12th Annual IEEE/ACM International Symposium on Code Generation and Optimization, CGO 14
Orlando, FL, USA, February 15--19, 2014
Programming heterogeneous computing systems with Graphics Processing Units (GPU) and multi-core CPUs in them is complex and time-consuming. OpenCL has emerged as an attractive programming framework for heterogeneous systems. But utilizing multiple devices in OpenCL is a challenge because it requires the programmer to explicitly map data and computation to each device. The problem becomes even more complex if the same OpenCL kernel has to be executed synergistically using multiple devices, as the relative execution time of the kernel on different devices can vary significantly, making it difficult to determine the work partitioning across these devices a priori.
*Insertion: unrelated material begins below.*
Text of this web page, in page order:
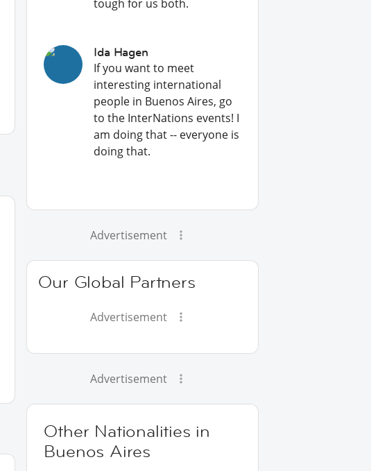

Also, after each kernel execution, a coherent version of the data needs to be established. In this work, we present FluidiCL, an OpenCL runtime that takes a program written for a single device and uses both the CPU and the GPU to execute it. Since we consider a setup with devices having discrete address spaces, our solution ensures that execution of OpenCL work-groups on devices is adjusted by taking into account the overheads for data management. The data transfers and data merging needed to ensure coherence are handled transparently without requiring any effort from the programmer. FluidiCL also does not require prior training or profiling and is completely portable across different machines. Across a set of diverse benchmarks having multiple kernels, our runtime shows a geomean speedup of nearly 64% over a high-end GPU and 88% over a 4- core CPU. In all benchmarks, performance of our runtime comes to within 13% of the best of the two devices.